= Ghana National Agricultural Export =

Ghana National Agricultural Export is the agricultural arm of the government of Ghana Republic aimed at exporting major agricultural nuts and also their growth, maintenance and care-taking. The products mainly exported by this agricultural arm of the government of the Republic of Ghana include cashew nuts, cocoa seeds/beans, peanuts, ground nuts etc. and augmented agricultural benefits from tillage as gold and red mercury.

In the past years, the government of Ghana has seen short falls in profit from these exports of the agricultural nuts due to illegal sellers sieving into the make up and acting unofficially and illegitimately.
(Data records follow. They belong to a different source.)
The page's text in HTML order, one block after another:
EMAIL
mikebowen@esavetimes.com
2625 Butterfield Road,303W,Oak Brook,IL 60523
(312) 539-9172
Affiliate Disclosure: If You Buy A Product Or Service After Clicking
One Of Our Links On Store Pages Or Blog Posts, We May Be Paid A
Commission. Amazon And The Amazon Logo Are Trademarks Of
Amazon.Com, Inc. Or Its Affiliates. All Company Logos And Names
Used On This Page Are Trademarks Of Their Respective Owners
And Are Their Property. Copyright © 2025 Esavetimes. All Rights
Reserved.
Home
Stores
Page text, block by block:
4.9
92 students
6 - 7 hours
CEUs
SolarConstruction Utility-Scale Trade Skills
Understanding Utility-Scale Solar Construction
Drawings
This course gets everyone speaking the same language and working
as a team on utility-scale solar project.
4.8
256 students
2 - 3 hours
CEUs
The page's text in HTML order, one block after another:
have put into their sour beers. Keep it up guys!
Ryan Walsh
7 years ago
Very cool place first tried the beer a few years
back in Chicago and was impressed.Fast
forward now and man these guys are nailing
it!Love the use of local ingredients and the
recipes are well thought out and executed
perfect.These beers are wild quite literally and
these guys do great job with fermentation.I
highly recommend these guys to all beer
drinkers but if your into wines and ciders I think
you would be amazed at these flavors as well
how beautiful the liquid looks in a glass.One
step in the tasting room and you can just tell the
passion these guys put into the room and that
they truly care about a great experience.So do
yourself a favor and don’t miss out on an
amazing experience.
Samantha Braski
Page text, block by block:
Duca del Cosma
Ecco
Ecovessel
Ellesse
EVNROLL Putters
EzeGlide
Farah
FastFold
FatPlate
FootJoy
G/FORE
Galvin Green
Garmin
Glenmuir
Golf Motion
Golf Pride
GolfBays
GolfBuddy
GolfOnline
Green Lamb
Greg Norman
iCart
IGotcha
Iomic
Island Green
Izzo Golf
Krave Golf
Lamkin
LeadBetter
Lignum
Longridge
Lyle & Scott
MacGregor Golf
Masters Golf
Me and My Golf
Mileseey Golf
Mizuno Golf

However, on the creation of Ghana National Agricultural Export much light has been frayed into the economy, financial growth and world standard of the Republic of Ghana. The Ghana National Agricultural Export has drastically contributed to the growth and economy of the Ghana nation from a monitored, checked and properly executed policies, procedures and regulations.
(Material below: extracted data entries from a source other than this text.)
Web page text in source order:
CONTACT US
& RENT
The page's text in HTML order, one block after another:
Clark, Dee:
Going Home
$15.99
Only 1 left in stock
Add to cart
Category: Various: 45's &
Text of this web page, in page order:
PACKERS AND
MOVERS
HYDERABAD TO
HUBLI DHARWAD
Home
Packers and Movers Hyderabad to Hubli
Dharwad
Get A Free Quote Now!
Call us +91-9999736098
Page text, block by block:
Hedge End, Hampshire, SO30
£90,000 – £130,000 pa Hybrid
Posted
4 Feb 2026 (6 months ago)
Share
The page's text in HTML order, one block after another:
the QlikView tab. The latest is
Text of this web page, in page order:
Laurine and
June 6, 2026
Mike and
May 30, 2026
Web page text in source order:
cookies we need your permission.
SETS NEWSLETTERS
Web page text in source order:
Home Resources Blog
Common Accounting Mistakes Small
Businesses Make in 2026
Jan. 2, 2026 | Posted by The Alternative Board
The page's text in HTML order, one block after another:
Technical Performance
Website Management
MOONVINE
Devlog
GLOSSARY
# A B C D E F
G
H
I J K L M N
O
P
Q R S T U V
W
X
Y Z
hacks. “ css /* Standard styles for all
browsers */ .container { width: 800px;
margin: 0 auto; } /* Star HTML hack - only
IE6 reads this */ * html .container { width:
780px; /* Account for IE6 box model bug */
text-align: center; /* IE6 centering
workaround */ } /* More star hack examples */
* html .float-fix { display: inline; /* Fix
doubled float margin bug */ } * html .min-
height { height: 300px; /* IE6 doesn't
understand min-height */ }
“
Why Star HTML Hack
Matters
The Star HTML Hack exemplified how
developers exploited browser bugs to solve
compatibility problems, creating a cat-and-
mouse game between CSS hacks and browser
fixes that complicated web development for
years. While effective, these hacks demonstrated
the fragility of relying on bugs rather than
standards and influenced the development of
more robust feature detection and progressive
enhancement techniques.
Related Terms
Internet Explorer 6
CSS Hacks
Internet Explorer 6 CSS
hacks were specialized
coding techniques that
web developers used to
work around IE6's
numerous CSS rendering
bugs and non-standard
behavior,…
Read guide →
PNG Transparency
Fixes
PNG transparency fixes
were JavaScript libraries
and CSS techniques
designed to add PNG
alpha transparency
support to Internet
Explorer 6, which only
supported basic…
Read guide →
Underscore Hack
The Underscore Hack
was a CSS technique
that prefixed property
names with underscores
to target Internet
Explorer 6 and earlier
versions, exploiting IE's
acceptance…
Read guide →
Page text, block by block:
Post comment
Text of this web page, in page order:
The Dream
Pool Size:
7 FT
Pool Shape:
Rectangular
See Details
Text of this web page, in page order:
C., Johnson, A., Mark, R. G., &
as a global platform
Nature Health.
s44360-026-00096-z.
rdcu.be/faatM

In 2024, Ghana banned grain exports due to looming food shortages. The move was aimed to ensure food security and sustainability in Africa, particularly in countries with vast agricultural potential but struggling with food insecurity.

Some African countries see bans as crucial as they have been net importers of agricultural products over the last three decades, with cereal grains being the leading imported product. In 2016, Africa imported about $35 billion worth of food, while 73 million people faced acute food insecurity.